- **WHAT IS BEING ASKED**:
Below this line are records; transcribe exactly the lines between the one holding "services or changes" and the one holding "gallery's terrace, a", inclusive, and omit the pictures.
▼
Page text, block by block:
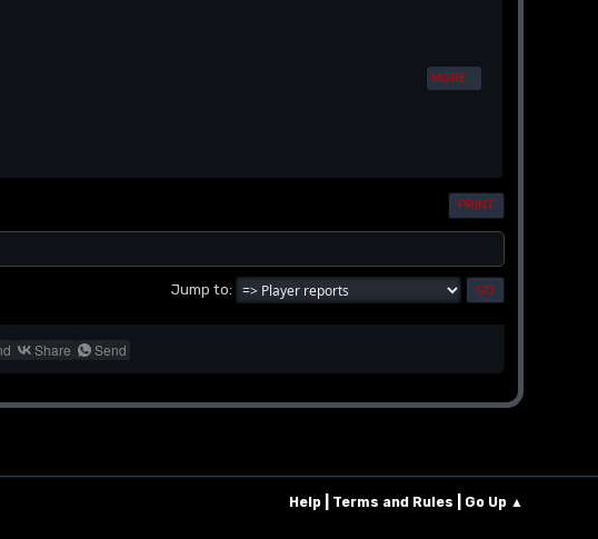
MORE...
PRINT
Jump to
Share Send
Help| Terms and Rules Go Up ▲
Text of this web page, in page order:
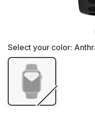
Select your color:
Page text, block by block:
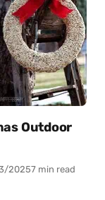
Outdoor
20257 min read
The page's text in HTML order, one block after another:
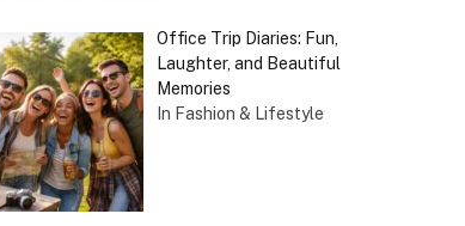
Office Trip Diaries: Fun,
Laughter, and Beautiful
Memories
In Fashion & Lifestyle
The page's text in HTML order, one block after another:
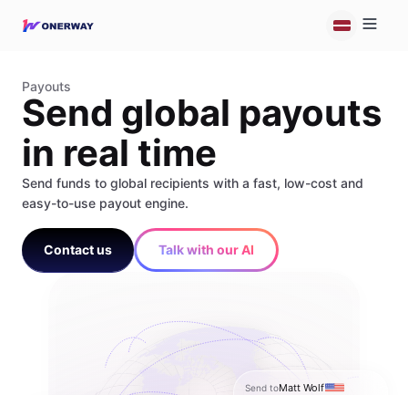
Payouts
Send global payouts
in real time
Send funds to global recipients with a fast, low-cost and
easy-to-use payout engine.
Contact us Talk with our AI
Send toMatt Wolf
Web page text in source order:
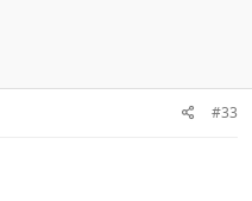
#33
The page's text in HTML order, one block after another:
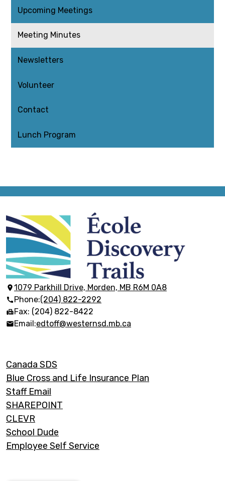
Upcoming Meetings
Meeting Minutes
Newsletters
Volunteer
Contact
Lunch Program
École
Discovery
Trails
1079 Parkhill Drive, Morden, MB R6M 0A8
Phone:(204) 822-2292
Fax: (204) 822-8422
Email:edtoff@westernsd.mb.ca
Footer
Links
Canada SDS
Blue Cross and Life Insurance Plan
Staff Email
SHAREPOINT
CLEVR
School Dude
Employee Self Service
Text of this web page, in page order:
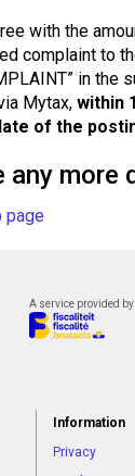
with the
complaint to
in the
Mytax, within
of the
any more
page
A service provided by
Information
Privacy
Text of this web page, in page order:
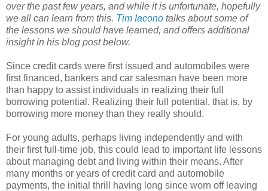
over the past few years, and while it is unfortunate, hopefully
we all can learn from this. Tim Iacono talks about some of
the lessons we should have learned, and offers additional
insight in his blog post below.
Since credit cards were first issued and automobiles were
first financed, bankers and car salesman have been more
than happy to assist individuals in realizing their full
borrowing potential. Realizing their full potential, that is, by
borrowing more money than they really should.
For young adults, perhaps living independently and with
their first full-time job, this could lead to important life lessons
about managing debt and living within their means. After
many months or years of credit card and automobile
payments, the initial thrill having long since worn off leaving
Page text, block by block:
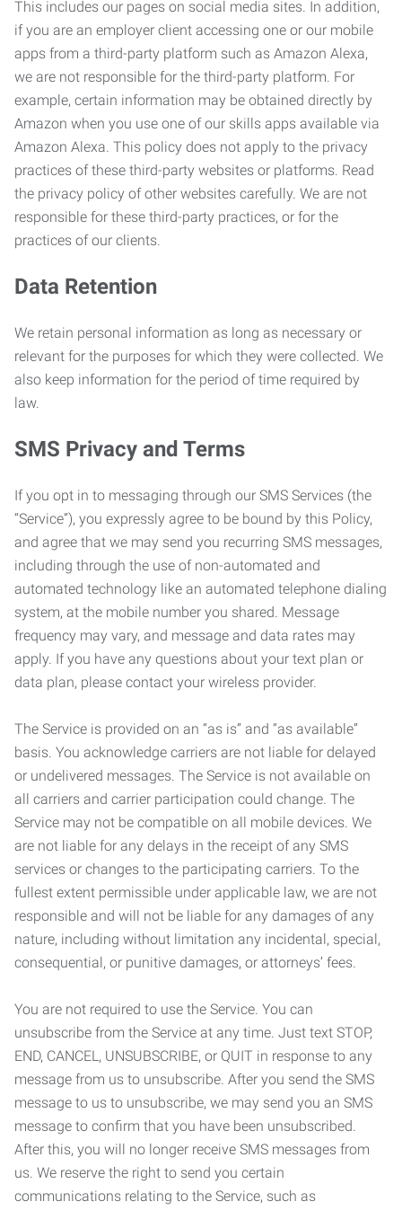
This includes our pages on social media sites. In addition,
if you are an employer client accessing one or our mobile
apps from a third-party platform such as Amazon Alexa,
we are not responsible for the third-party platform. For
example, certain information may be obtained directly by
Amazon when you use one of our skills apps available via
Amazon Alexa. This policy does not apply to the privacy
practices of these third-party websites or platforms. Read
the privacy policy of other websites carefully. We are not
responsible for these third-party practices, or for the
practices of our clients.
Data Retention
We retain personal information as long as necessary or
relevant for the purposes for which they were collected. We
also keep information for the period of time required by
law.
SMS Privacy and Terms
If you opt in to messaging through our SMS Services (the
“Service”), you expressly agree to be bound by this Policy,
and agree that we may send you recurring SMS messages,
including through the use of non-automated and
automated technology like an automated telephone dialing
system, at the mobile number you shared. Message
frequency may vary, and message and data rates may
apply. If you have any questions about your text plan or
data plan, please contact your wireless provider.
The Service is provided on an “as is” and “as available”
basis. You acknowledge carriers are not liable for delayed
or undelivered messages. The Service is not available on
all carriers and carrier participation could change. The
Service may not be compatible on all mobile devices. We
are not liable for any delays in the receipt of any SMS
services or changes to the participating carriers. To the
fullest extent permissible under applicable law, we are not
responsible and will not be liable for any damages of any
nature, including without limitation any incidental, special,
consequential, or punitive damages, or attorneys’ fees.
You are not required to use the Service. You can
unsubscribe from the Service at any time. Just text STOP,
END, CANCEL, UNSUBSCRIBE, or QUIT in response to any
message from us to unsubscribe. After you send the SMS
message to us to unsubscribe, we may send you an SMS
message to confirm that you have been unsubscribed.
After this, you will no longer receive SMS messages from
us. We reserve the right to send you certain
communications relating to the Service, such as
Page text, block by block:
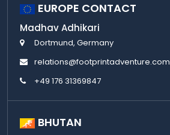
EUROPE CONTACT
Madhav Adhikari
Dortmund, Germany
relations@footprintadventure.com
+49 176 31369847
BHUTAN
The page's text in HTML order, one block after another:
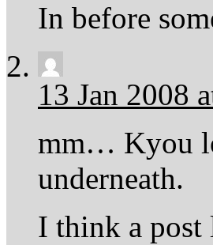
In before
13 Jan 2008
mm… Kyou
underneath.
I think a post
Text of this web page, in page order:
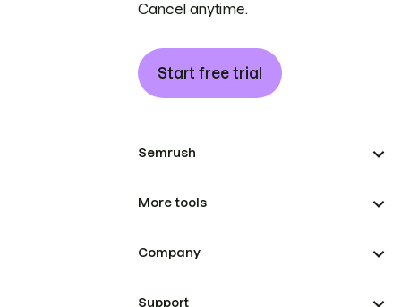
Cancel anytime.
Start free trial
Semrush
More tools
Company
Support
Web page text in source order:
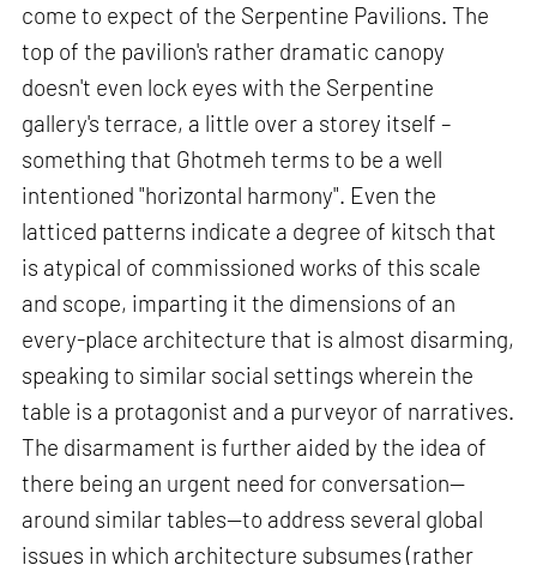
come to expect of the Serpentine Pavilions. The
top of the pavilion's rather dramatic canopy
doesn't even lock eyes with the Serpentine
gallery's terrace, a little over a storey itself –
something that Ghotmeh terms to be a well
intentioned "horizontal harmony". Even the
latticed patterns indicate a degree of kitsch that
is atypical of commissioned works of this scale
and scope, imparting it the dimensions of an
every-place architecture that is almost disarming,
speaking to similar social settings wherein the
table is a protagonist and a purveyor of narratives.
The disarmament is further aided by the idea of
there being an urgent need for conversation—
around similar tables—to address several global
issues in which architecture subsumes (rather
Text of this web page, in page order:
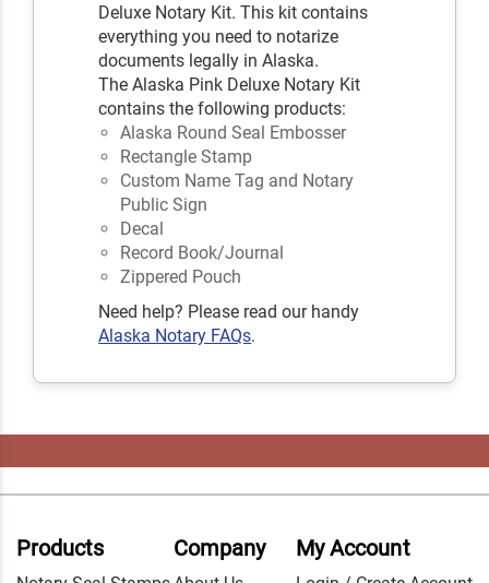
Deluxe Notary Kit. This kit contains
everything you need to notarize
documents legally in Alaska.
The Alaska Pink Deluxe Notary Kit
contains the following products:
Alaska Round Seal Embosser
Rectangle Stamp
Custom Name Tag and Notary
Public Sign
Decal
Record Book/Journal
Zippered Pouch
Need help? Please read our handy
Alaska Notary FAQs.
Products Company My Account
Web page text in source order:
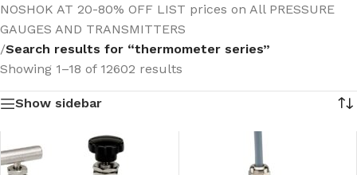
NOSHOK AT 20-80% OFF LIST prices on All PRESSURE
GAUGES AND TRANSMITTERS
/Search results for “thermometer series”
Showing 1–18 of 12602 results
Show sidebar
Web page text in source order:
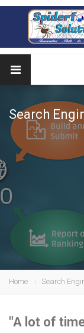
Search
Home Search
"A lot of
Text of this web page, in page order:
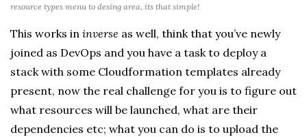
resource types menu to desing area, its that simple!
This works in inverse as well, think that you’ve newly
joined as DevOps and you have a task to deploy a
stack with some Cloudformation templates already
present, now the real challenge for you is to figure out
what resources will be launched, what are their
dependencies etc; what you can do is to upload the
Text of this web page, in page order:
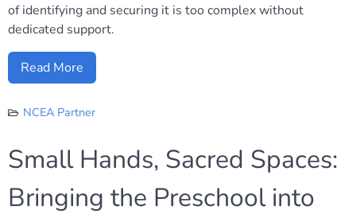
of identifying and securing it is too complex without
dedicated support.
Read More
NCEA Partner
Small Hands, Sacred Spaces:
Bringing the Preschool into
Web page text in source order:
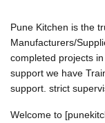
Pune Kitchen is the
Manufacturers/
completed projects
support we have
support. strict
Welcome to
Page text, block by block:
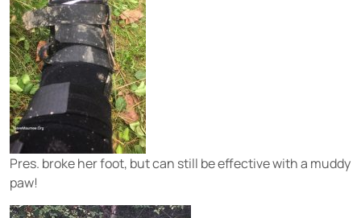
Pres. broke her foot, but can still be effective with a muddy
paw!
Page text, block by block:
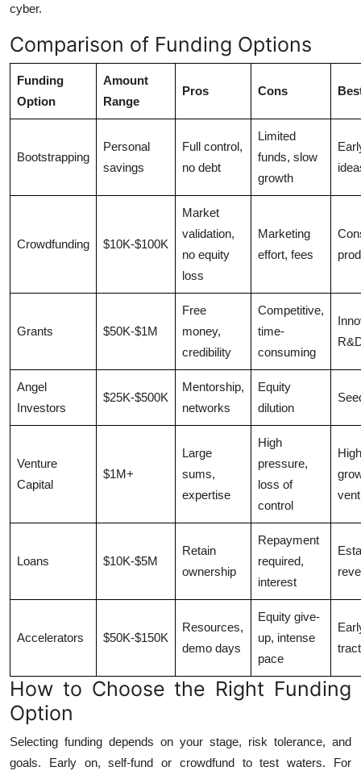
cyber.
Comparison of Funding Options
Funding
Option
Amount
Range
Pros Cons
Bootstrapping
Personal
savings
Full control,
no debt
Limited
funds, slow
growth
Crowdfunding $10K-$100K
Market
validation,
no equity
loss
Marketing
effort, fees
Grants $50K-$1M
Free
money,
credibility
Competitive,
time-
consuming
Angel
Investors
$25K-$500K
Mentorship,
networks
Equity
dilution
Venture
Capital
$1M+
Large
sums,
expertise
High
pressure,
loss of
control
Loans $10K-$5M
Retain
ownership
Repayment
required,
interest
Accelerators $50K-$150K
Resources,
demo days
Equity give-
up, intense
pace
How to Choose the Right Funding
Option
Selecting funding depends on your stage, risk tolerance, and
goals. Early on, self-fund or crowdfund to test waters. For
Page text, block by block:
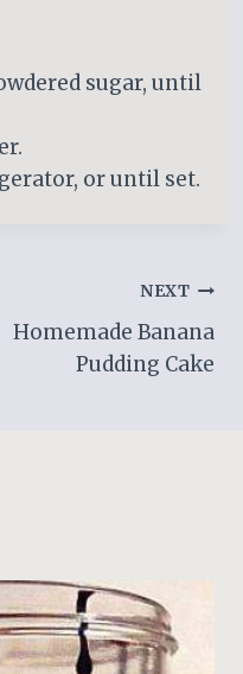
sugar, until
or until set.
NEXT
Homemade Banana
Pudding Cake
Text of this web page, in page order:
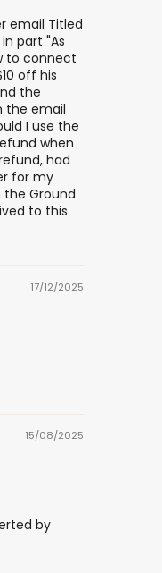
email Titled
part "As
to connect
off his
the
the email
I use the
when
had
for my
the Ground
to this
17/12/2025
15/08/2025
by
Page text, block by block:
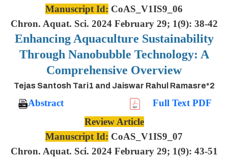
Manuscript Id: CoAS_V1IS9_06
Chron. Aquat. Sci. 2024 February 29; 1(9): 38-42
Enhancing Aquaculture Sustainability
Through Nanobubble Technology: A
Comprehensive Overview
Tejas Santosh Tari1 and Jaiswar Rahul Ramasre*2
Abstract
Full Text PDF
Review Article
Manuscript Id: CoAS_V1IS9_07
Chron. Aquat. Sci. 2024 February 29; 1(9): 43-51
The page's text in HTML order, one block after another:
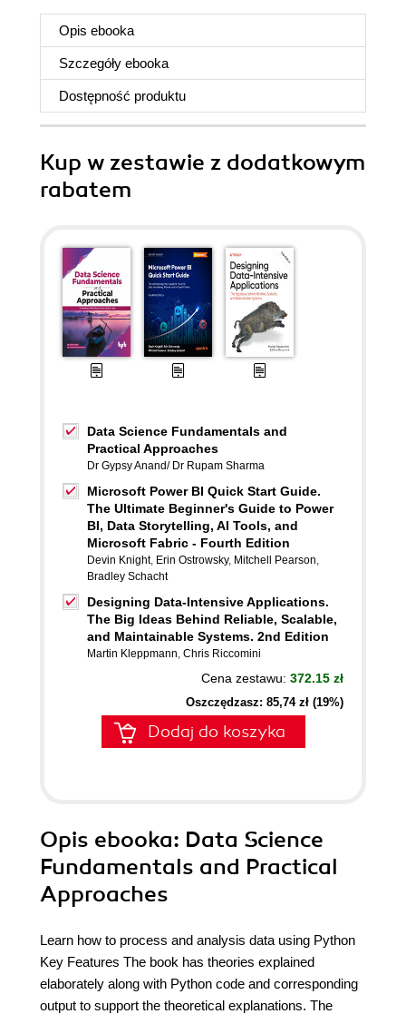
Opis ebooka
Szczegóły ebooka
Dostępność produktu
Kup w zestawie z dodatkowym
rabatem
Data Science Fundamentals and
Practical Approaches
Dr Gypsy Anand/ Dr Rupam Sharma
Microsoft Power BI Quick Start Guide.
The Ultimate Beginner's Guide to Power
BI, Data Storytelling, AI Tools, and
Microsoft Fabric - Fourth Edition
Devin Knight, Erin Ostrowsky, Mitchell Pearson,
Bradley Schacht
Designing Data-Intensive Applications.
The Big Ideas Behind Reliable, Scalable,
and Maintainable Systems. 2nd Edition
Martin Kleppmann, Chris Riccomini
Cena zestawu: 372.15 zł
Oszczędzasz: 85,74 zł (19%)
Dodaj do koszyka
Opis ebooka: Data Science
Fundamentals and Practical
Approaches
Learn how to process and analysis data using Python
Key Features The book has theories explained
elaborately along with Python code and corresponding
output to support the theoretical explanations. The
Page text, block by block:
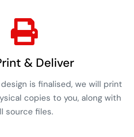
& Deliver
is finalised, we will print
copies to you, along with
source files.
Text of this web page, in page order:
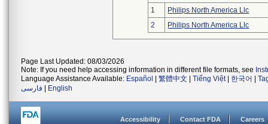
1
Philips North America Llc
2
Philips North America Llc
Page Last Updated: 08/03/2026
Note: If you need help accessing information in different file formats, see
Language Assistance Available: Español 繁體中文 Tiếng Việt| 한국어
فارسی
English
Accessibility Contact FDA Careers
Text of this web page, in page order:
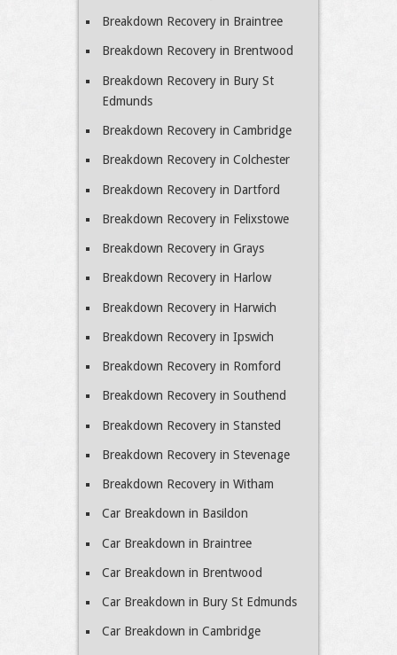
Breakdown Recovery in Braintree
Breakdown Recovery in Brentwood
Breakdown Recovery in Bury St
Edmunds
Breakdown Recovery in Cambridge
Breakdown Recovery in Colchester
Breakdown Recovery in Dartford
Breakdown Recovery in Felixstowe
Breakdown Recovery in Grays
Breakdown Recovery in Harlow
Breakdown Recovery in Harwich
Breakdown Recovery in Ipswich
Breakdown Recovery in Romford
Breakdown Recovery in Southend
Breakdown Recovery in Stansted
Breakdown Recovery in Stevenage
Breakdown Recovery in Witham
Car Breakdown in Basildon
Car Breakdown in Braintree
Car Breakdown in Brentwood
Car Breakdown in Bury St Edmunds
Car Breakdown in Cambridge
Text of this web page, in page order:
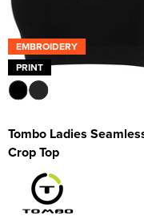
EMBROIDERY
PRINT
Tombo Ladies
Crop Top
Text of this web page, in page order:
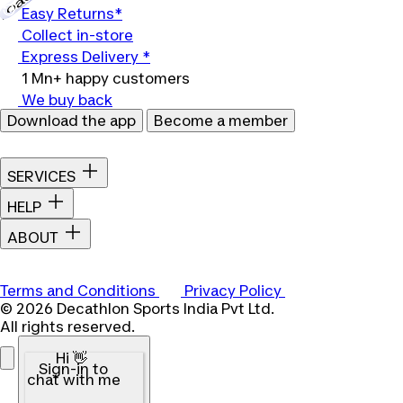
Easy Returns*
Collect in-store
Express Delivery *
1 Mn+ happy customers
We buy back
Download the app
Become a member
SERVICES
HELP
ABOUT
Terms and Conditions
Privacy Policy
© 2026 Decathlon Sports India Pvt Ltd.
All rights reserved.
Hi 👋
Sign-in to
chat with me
▲
- **EXERCISE SOLUTION**:
services or changes to the participating carriers. To the
fullest extent permissible under applicable law, we are not
responsible and will not be liable for any damages of any
nature, including without limitation any incidental, special,
consequential, or punitive damages, or attorneys’ fees.
You are not required to use the Service. You can
unsubscribe from the Service at any time. Just text STOP,
END, CANCEL, UNSUBSCRIBE, or QUIT in response to any
message from us to unsubscribe. After you send the SMS
message to us to unsubscribe, we may send you an SMS
message to confirm that you have been unsubscribed.
After this, you will no longer receive SMS messages from
us. We reserve the right to send you certain
communications relating to the Service, such as
Page text, block by block:
EUROPE CONTACT
Madhav Adhikari
Dortmund, Germany
relations@footprintadventure.com
+49 176 31369847
BHUTAN
The page's text in HTML order, one block after another:
In before
13 Jan 2008
mm… Kyou
underneath.
I think a post
Text of this web page, in page order:
Cancel anytime.
Start free trial
Semrush
More tools
Company
Support
Web page text in source order:
come to expect of the Serpentine Pavilions. The
top of the pavilion's rather dramatic canopy
doesn't even lock eyes with the Serpentine
gallery's terrace, a little over a storey itself –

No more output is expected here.